(THE INPUT)

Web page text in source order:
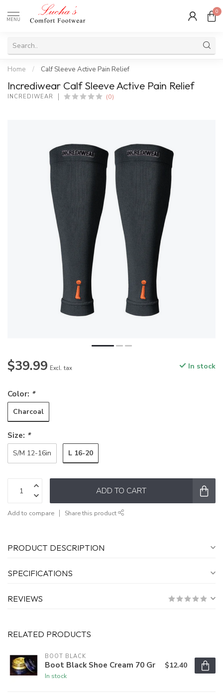
MENU
0
Home / Calf Sleeve Active Pain Relief
Incrediwear Calf Sleeve Active Pain Relief
INCREDIWEAR (0)
$39.99 Excl. tax In stock
Color: *
Charcoal
Size: *
S/M 12-16in L 16-20
ADD TO CART
Add to compare Share this product
PRODUCT DESCRIPTION
SPECIFICATIONS
REVIEWS
RELATED PRODUCTS
BOOT BLACK
Boot Black Shoe Cream 70 Gr
In stock
$12.40
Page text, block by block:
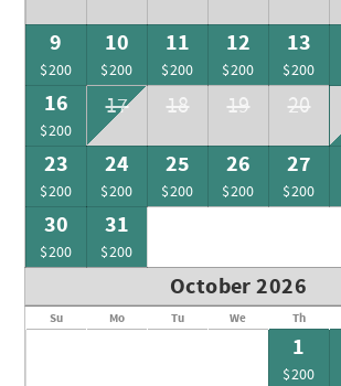
9
$200
10
$200
11
$200
12
$200
13
$200
16
$200
17 18 19 20
23
$200
24
$200
25
$200
26
$200
27
$200
30
$200
31
$200
October 2026
Su Mo Tu We Th
1
$200
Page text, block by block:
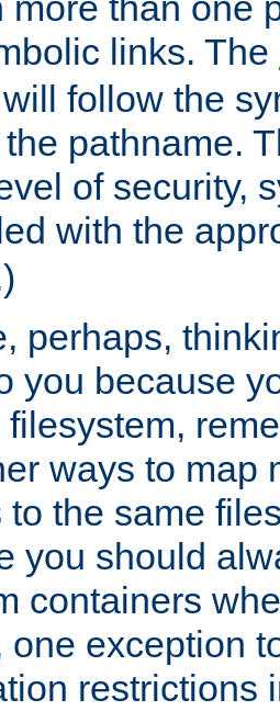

(End THE INPUT)

→ WORK ITEM
Filter the entries down to the lines containing "Relief". Copy each of those lines.

→ REPLY
Home / Calf Sleeve Active Pain Relief
Incrediwear Calf Sleeve Active Pain Relief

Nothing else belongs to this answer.